The U.S. Court of Appeals for the Federal Circuit sided with the federal government, ruling 2-to-1 that it doesn't owe health insurers $12.3 billion in payments under a program meant to offset losses during the early years of the Affordable Care Act exchanges. The ruling is a blow to insurers who have filed three dozen lawsuits over the risk-corridor program, including a class action involving 150 insurers.
Legal and healthcare experts were surprised by the court's ruling because they believed the insurers had a strong argument for the risk-corridor payments. Some worried the ruling would set a precedent that the federal government has no obligation to follow through on its promises.
"It's a textbook kind of definition of bait-and-switch and has fundamental ramifications for any number of federal programs where people are promised something and it induces behavior," said Nicole Elliot, a tax attorney with law firm Holland & Knight who was formerly an executive at the U.S. Treasury and the Internal Revenue Service.
The federal appeals court's dissenting opinion by Judge Pauline Newman similarly stated that the majority's decision "undermines the reliability of dealings with the government."

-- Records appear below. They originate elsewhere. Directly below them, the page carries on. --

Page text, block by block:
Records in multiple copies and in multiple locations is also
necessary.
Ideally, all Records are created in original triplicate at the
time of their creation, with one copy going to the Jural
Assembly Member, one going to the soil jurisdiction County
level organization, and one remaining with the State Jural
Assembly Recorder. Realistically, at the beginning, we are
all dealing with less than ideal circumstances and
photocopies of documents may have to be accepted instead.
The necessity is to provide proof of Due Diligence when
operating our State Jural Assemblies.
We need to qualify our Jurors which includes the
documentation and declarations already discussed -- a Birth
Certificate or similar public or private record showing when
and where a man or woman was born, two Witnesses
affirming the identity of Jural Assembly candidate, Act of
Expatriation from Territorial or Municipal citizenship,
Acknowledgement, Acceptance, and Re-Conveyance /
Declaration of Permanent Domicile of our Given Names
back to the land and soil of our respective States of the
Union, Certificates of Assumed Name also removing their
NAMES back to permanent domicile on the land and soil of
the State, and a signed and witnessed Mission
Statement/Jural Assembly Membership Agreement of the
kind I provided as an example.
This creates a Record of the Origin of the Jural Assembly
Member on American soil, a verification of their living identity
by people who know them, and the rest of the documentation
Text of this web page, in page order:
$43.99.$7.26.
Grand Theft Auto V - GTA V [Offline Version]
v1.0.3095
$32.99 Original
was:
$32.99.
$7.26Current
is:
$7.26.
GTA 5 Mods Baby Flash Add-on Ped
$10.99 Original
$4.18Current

In past years, many health insurers, especially the co-ops created under the ACA, shut their doors because they were saddled with sick exchange members and didn't receive the risk-corridor payments they believe they were owed to offset those members' costs.

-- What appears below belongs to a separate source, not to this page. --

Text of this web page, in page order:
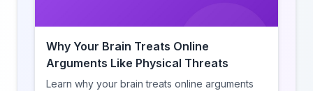
Why Your Brain Treats Online
Arguments Like Physical Threats
Learn why your brain treats online arguments
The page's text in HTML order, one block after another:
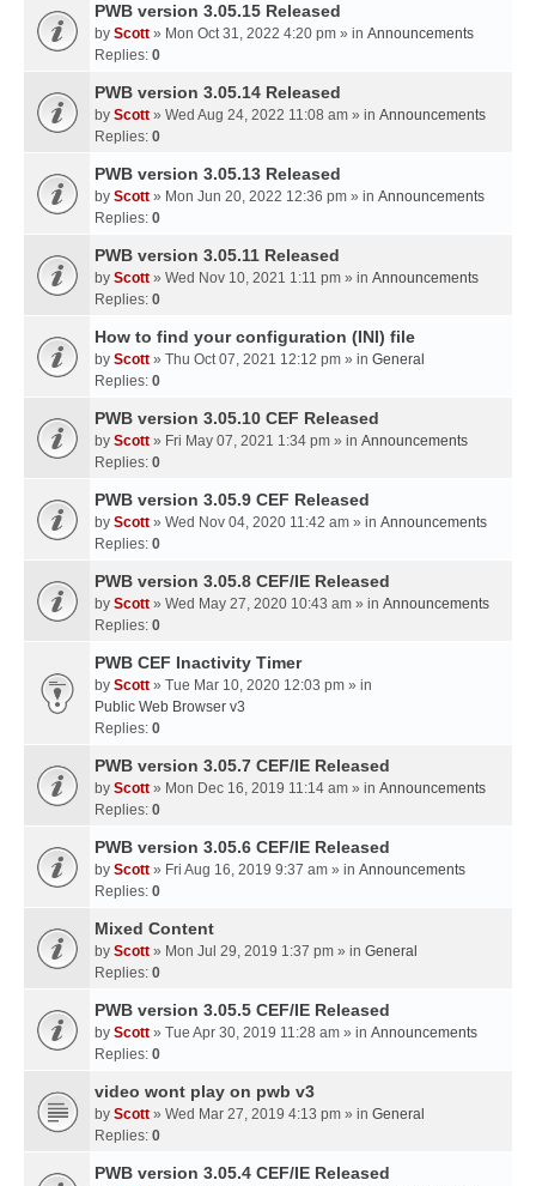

Still, some disappointed insurers indicated they aren't giving up on their quest to secure billions in funds.
Portland, Ore.-based insurer Moda Health — one of the subjects of Thursday's ruling — said it would appeal the decision. "We continue to believe, as our trial court did, that the government's obligation to us is clearly stated in the law and we will continue to pursue our claim on appeal," Moda CEO Robert Gootee said in a statement.
The other insurer involved in the appeals court case was the shuttered Illinois co-op Land of Lincoln Health. The insurers could request a hearing in front of all 12 Federal Circuit judges or ask the Supreme Court to take the case.

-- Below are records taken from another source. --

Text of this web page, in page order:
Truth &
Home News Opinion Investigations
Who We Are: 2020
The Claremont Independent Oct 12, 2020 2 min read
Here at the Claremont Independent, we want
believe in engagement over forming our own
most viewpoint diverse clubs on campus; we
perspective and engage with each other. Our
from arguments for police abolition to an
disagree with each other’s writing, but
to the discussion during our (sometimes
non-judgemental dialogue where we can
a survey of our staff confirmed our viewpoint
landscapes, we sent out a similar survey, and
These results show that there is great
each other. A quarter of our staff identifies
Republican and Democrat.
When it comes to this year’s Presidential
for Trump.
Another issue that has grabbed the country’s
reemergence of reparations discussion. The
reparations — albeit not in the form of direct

Until then, the dozens of other risk-corridor cases that were generally stayed pending the outcome of the federal appeals court ruling remain in limbo.
The three Federal Circuit judges who heard the Moda and Land of Lincoln cases are Republican appointees. But the majority of the 12 judges who could hear the case en banc should the insurers' go that route are Democratic appointees.
It's unclear if that would improve insurers' chances because the case isn't a hugely political one, according to Timothy Jost, a health law scholar and ACA expert. The outcome is a big deal for insurers and their investors, but most consumers won't be affected. Many insurers had already raised premiums to account for the missing risk-corridor payments. Others, like Humana in December 2016, wrote off the funds, assuming the federal government was unlikely to make the payments.
The ACA's temporary risk-corridor program was intended to compensate health plans for providing coverage to people in the individual and small-group markets during the early years when there was a lot of uncertainty surrounding who would enroll in the exchanges. It essentially limited how much money an insurer could lose or gain on the exchanges.
But Republicans in Congress passed appropriations riders making the program budget-neutral, meaning the HHS could only make risk-corridor payments from the funds it collected from insurers as part of the program. That led to a massive shortfall.
The Federal Circuit's majority opinion acknowledged that a section of the ACA required the government to pay the full amount of risk-corridor payments, but then said Congress effectively wiped out that obligation with its appropriations riders.
Judge Newman's dissenting opinion noted the federal government argued before the lower court that it had until the end of 2017 to pay Moda in full, then changed its tune and said it didn't owe the insurer anything. The appropriations riders cannot retroactively get rid of "obligations already incurred," she wrote
Jost said the first appropriations rider making the risk-corridor program budget-neutral was passed after the insurers had already sold plans on the exchanges for a year and set 2015 rates with the assumption that full risk-corridor payments would be made.
"The point did come up in oral argument, and it seemed to be an important one. That's a significant point that the dissent noted but the majority didn't," Jost said.